Correction to: Nature Communications https://doi.org/10.1038/s41467-020-17280-8, published online 15 July 2020.

The original Article did not reference our previous study1, which also presents a clinical prediction model for COVID-19 mortality/critical illness risk. We wish to clarify the similarities and differences between the two studies in terms of cohort populations, methodology and clinical use.

By using the COVID-gram, we can predict the probability of a patient to develop critical illness or death based on the risk score that integrates chest radiographic abnormality, age, hemoptysis, dyspnea, unconsciousness, number of comorbidities, cancer history, neutrophil-to-lymphocyte ratio, lactate dehydrogenase and direct bilirubin. This model was based on a traditional logistic model to predict whether or not a patient will develop into critical illness during the hospital stay.

However, in the real practice, knowing the speed at which the patient will develop critical illness will also influence decision-making regarding treatment. Thus, after finishing the COVID-gram model, we further requested the time information from the data center at China National Health Commission to establish a time-dependent model based on Cox regression. During model selection, we found that deep-learning methods outperformed a traditional linear Cox model. Thus, in our article, we established the deep-learning model to predict critical illness or death at different time points (i.e. 5 days, 10 days, 30 days etc.). In this model, the panel of independent prognostic factors also differs from those used for COVID-gram and includes X-ray abnormalities, age, dyspnea, COPD (chronic obstructive pulmonary disease), number of comorbidities, cancer history, neutrophil/lymphocytes ratio, lactate dehydrogenase, direct bilirubin and creatine kinase. In addition, based on the unique advantages of deep-learning methods through which inherent data relationship can be modelled, we proposed a new imputation scheme to handle missing data automatically, making prediction more widely available in different areas and more robust for errors in data acquisition.

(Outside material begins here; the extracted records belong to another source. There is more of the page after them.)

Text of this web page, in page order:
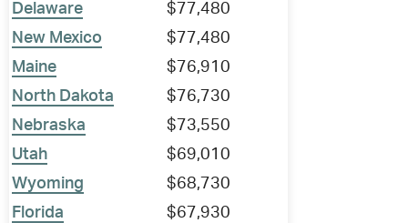
Delaware
$77,480
New Mexico
$77,480
Maine
$76,910
North Dakota
$76,730
Nebraska
$73,550
Utah
$69,010
Wyoming
$68,730
Florida
$67,930

We used a growing dataset managed by the China National Health Commission to build the two models. Both prediction models shared the same dataset for model establishment, which contained 1590 cases from 31 provincial administrative regions across China as of January 31, 2020. For external validation of the COVID-gram, we used 381 cases from Hubei multiple centers until Jan 31, 79 cases from Jinyintan Hopital, Hankou Hospital, Wuhan Union Hospital (Wuhan cohort), 191 cases from Daye Hospital and 73 cases from Foshan Hospital until Feb 28, which did not overlap with the cases from the training cohort. However, in the new investigation for the deep-learning model, in addition to the previous validation dataset (710 cases in total), we collected an updated cohort including previously missing cases from Jinyintan Hopital, Wuhan Union Hospital and especially Hankou Hospital until Feb 28 (n = 910; the 79 cases in the previous Wuhan cohort were also included), to generate a new external validation cohort with 1393 cases in total. For the new Wuhan cohort, we added variables not only at hospital admission but also after hospital admission with monitoring data (3–5 time points for each new collected case), and used this data for further tracking and validation. Based on this, we proposed a risk-monitoring model using monitoring data after hospital admission. Furthermore, the external validation cohort was almost doubled in the deep-learning-model paper (increased from 710 to 1393). The deep-learning model showed good performance on the additional validation sets. Collectively, we suggest that users can preferably use the deep-learning model whenever possible, to predict whether a patient will develop critical illness or death at different time points.